Cloud setup

Core Module

Google Cloud Platform (GCP) is the cloud service provided by Google. The key concept, or selling point, of any cloud provider, is the idea of near-infinite resources. Without the cloud, it simply is not feasible to do many modern deep learning and machine learning tasks because they cannot be scaled locally.

The image below shows all the different services that the Google Cloud platform offers. We are going to be working with around 10 of these services throughout the course. Therefore, if you get done with exercises early I highly recommend that you deep dive more into the Google cloud platform.

❔ Exercises

As the first step, we are going to get you some Google Cloud credits.
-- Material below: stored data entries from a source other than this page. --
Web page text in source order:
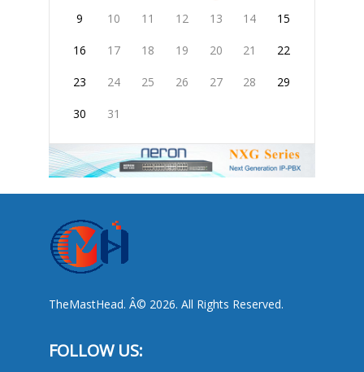
9 10 11 12 13 14 15
16 17 18 19 20 21 22
23 24 25 26 27 28 29
30 31
TheMastHead. Â© 2026. All Rights Reserved.
FOLLOW US:
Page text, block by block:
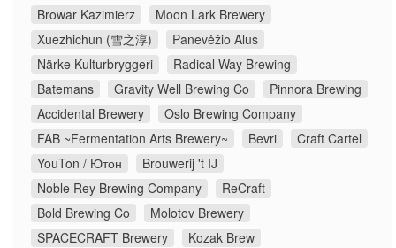
Browar Kazimierz
Moon Lark Brewery
Xuezhichun (雪之淳)
Panevėžio Alus
Närke Kulturbryggeri
Radical Way Brewing
Batemans
Gravity Well Brewing Co
Pinnora Brewing
Accidental Brewery
Oslo Brewing Company
FAB ~Fermentation Arts Brewery~
Bevri
Craft Cartel
YouTon / Ютон
Brouwerij 't IJ
Noble Rey Brewing Company
ReCraft
Bold Brewing Co
Molotov Brewery
SPACECRAFT Brewery
Kozak Brew
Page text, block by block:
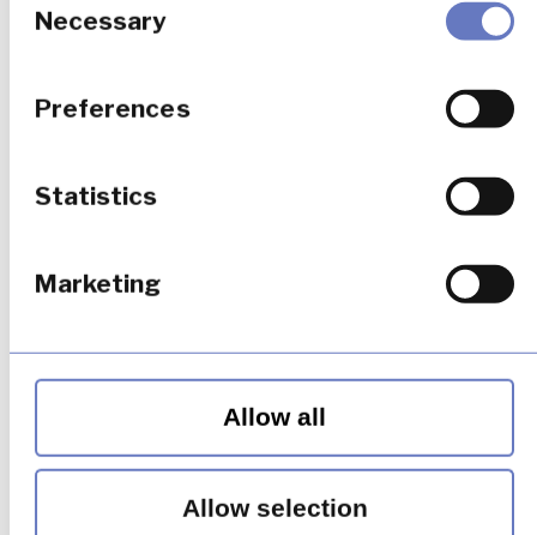
Selection
Necessary
Preferences
Statistics
Marketing
Allow all
Allow selection
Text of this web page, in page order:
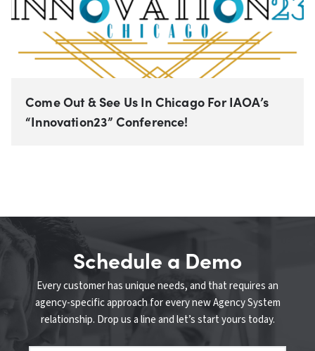
Come Out & See Us In Chicago For IAOA’s
“Innovation23” Conference!
Schedule a Demo
Every customer has unique needs, and that requires an
agency-specific approach for every new Agency System
relationship. Drop us a line and let’s start yours today.

Go to https://learn.inside.dtu.dk. Go to this course. Find the recent message where there should be a download link and instructions on how to claim the $50 cloud credit. Please do not share the link anywhere as there are a limited amount of coupons. If you are not officially taking this course at DTU, Google gives $300 cloud credits whenever you sign up with a new account. NOTE that you need to provide a credit card for this so make sure to closely monitor your credit use so you do not end up spending more than the free credit.
Log in to the homepage of GCP. It should look like this:
Go to billing and make sure that your account is showing $50 of cloud credit

make sure to also check out the Reports throughout the course. When you are starting to use some of the cloud services these tabs will update with info about how much time you can use before your cloud credit runs out. Make sure that you monitor this page as you will not be given another coupon.
One way to stay organized within GCP is to create projects.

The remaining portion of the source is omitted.